Addressing the Prime Minister, The Voice said:
"Return the Tax Committee to earth. Let its members
seek out and study the holy natural economic laws provided in
creation for their guidance in achieving justice for all people in
securing both private and public revenue. Thus the good of all will
be served, most certainly the good of the poor."
Epilogue
After The Tax Committee had departed the Prime Minister stood sadly
and meditatively facing the massive silken curtain. Suddenly he was
aware that The Voice; the heavenly Comptroller of Natural Laws and
Their Use, was talking to himself. He heard him say:
"It is incomprehensible, absolutely
incomprehensible! Surely common sense alone should force the great
majority of intelligent and capable people on earth to first demand
the fullest possible collection for use of government of their
commonly produced RENT-of-land, their natural public revenue, which
attaches to land given them without cost or labor. They most
certainly should do this before permitting taxation on their
privately earned incomes of wages and interest-wages, or on the
products and services which, to have in the satisfaction of their
desires, they must first produce by their labor -- by the sweat of
their brows.
"It is incomprehensible, absolutely incomprehensible, that
they fail to do this."
Comments on the YEAR of the Jubilee
The Jubilee Year of ancient Israel and of the Bible was in its day
and time an instrument for securing economic and social, justice. It
was designed to assure equalized rights and opportunity in land, a
gift of God to all. Because of its spirit and principle, when properly
implemented, it would prevent the extensive and cruel monopoly of land
the Hebrews had witnessed in Egypt under Pharoah.
The following excerpts indicate the nature of this special spiritual
and economic provision to be taken each 50th year to assure periodic
restoration (redivision) of land, establish basic economic justice and
to prevent monopoly and growth of great estates.
Ellen G. White in "Patriarches and Prophets," wrote of the
wisdom of the law as follows:
"The Lord would place a check upon the inordinate
love of property and power. Great evils would result from the
continued accumulation of wealth by one class, and the poverty and
degradation of another. Without some restraint the power of the
wealthy would become a monopoly, and the poor, though in every
respect as worthy in God's sight, would be regarded and treated as
inferior to their more prosperous breathern. The sense of this
oppression would arouse the passions of the poorer class. There
would be a feeling of despair and desperation which would tend to
demoralize society, and open the door to crimes of every
description."
********
The following is from The Soucine Edition of the Pentateuch and
Haftorahs. With Hebrew Text -- English Translation and Commentary;
Edited by Dr. J. H. Hertz, Late Chief Rabbi of the British Empire."
-- Page 533
"According to Scripture 'the earth is the Lord's and all the
land was, as it were, held from God on lease (v 23). The Israelite who
voluntarily or through some compulsion sold his land to another, sold
not the ownership of the land, but the remainder of the lease -- till
the next year of the Jubilee, when all leases fell is simultaneously.

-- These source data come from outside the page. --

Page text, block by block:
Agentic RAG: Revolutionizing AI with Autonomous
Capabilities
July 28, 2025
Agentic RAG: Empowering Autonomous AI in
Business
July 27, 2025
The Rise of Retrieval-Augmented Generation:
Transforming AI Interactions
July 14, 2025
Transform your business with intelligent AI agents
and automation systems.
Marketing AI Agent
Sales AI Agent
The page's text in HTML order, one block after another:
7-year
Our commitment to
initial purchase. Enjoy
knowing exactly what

The land then came back to his family, all contracts of the sale to
the contrary not withstanding. His children thus enjoyed the same
advantage of 'a fair start' as their father had before them
(Verinder). Heine rightly remarks that the Torah does not aim at the
impossible -- the abolition of property, but at the moralization
of property, striving to bring it into harmony with equity and the
true law of Reason by means of the Jubilee Year. This institution
forms a most striking contrast to 'prescription' among the Romans,
according to which the possessor of a piece of land could not, after
the lapse of a certain period, be compelled to restore it to its own
real owner, so long as the latter was unable to show that he had
during that period demanded restitution in due form. Far other is the
spirit that we find in the law of Moses. It is not protection of
property, but the protection of humanity, that is the aim of the
Mosaic Code. Its Sabbath day and Sabbath Year secure even to the
lowliest, rest and leisure. With the blast of the jubilee trumpets the
slave goes free. And a redivision of the land assures again the
poorest his fair share in the bounty of the Common Creator.' "
(Henry George).
********
Simon J. De Vries, former Marine officer, pastor and now professor of
Old Testament at The Methodist Theological School in Ohio, Delaware,
Ohio, writes in "Open Housing and the Biblical Law of Property,"

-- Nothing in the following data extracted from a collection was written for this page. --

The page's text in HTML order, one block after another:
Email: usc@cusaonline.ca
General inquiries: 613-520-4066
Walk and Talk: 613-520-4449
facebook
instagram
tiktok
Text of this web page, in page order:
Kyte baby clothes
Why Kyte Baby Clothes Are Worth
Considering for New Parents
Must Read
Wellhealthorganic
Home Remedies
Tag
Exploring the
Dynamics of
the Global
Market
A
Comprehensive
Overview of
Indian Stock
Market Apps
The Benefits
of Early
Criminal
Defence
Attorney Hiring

in the Christian Advocate, January 22, 1970:
"In the secular and cultic legislation of the
Pentateuch, humanitarian ideals dominate the moral choices of the
Israelite in government society. One basic passage for the ultimate
principles of a Hebrew-Christian concept of property is Leviticus
25, which legislates for the sabbatical year and the periodic
redemption of property. Here, at verse 23, the ancient lawgiver
solemnly declaims in the name of Yahweh, Israel's God: "The
land shall not be sold in perpetuity, for the land is mine; for ye
are strangers and sojourners with me. (RSV)"

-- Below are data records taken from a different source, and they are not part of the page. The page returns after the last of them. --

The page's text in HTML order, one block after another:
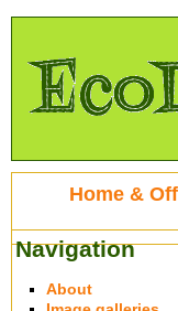
Home &
Navigation
About
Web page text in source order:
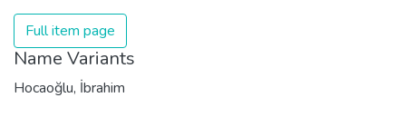
Full item page
Name Variants
Hocaoğlu, İbrahim
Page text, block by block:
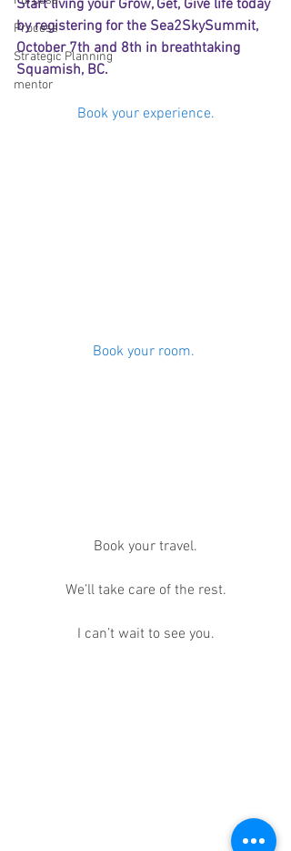
Process
Strategic Planning
mentor
Start living your Grow, Get, Give life today
by registering for the Sea2SkySummit,
October 7th and 8th in breathtaking
Squamish, BC.
Book your experience.
Book your room.
Book your travel.
We’ll take care of the rest.
I can’t wait to see you.
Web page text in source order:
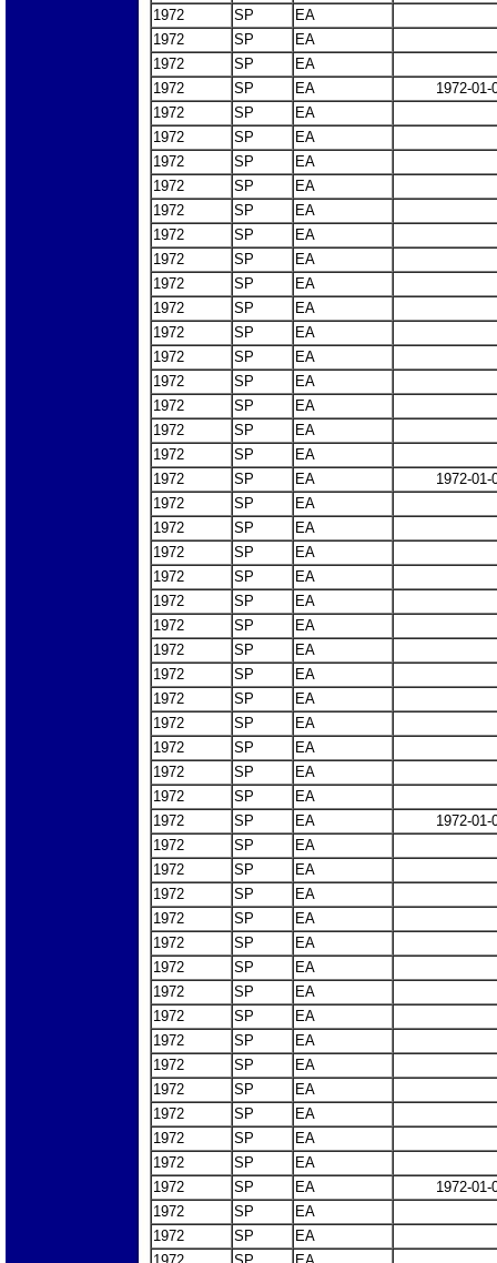
1972
SP
EA
1972
SP
EA
1972
SP
EA
1972
SP EA
1972-01-
1972
SP
EA
1972
SP
EA
1972
SP
EA
1972
SP
EA
1972
SP
EA
1972
SP
EA
1972
SP
EA
1972
SP
EA
1972
SP
EA
1972
SP
EA
1972
SP
EA
1972
SP
EA
1972
SP
EA
1972
SP
EA
1972
SP
EA
1972
SP EA
1972-01-
1972
SP
EA
1972
SP
EA
1972
SP
EA
1972
SP
EA
1972
SP
EA
1972
SP
EA
1972
SP
EA
1972
SP
EA
1972
SP
EA
1972
SP
EA
1972
SP
EA
1972
SP
EA
1972
SP
EA
1972
SP EA
1972-01-
1972
SP
EA
1972
SP
EA
1972
SP
EA
1972
SP
EA
1972
SP
EA
1972
SP
EA
1972
SP
EA
1972
SP
EA
1972
SP
EA
1972
SP
EA
1972
SP
EA
1972
SP
EA
1972
SP
EA
1972
SP
EA
1972
SP EA
1972-01-
1972
SP
EA
1972
SP
EA

Rev. DeVries further states:
"The only historical situation that gives meaning to
this law is the period of Israel's first settlement, a time when it
was just beginning to exchange nomadic pasturing for agriculture. At
this period it was still realistically possible to let the land lie
fallow for one year out of seven, since the people could continue to
live from their traditional pursuits, animal husbandry and hunting."
"No doubt the observance of this custom became a burden as
soon as the Hebrews really settled down; testimony that this was the
case are the successive layers of revision and adaption --
particularly the attempt seen in verse 8 to shift the sabbath of the
land to a 50-year cycle in place of the original seven. What must be
seen, however, is the theological principles clearly implied in this
primitive law."
"Why a sabbath for the land? Because the land is Yahweh's."
"Hebrew law had no notion of absolute property rights. Since
Yahweh really owned the land, no Israelite could arbitrarily or
permanently dispose of what was his; land had to remain within the
families in which Yahweh had assigned it. Every 50 years what had been
sold to strangers was to be returned to its original owners -- and
this meant, in principle, to Yahweh himself. The practical effect of
this law was to keep any person from being disinherited and driven
from the land which was his subsistence."
"The fact is, though, that Israel itself was eventually forced
to depart from its ancient customs; irresistible changes in the
economic order made it impossible to observe these laws according to
their original form. So we must understand that it was only the
particular application of the theological principles that
required revision, not the principle itself."
"The land is mine," says the Lord. This word is ancient --
yet it is eternal. It is no empty slogan; it is profound and
far-reaching reality. It means that no man has an absolute title. It
means that there is a higher consideration in owning and using
property than one's selfish interest and caprice. God as the ultimate
owner is concerned that land and property not merely provide pleasure
for a privileged few, but benefit all his creatures. Thus we may
neither obtain property, not hold it, nor dispose of it, without
reference to the interest of other persons.
"The land is mine," says the Lord. If this means anything
at all, it is that whoever allows his management of property to make
him an enemy of humanity, makes him an enemy of God himself."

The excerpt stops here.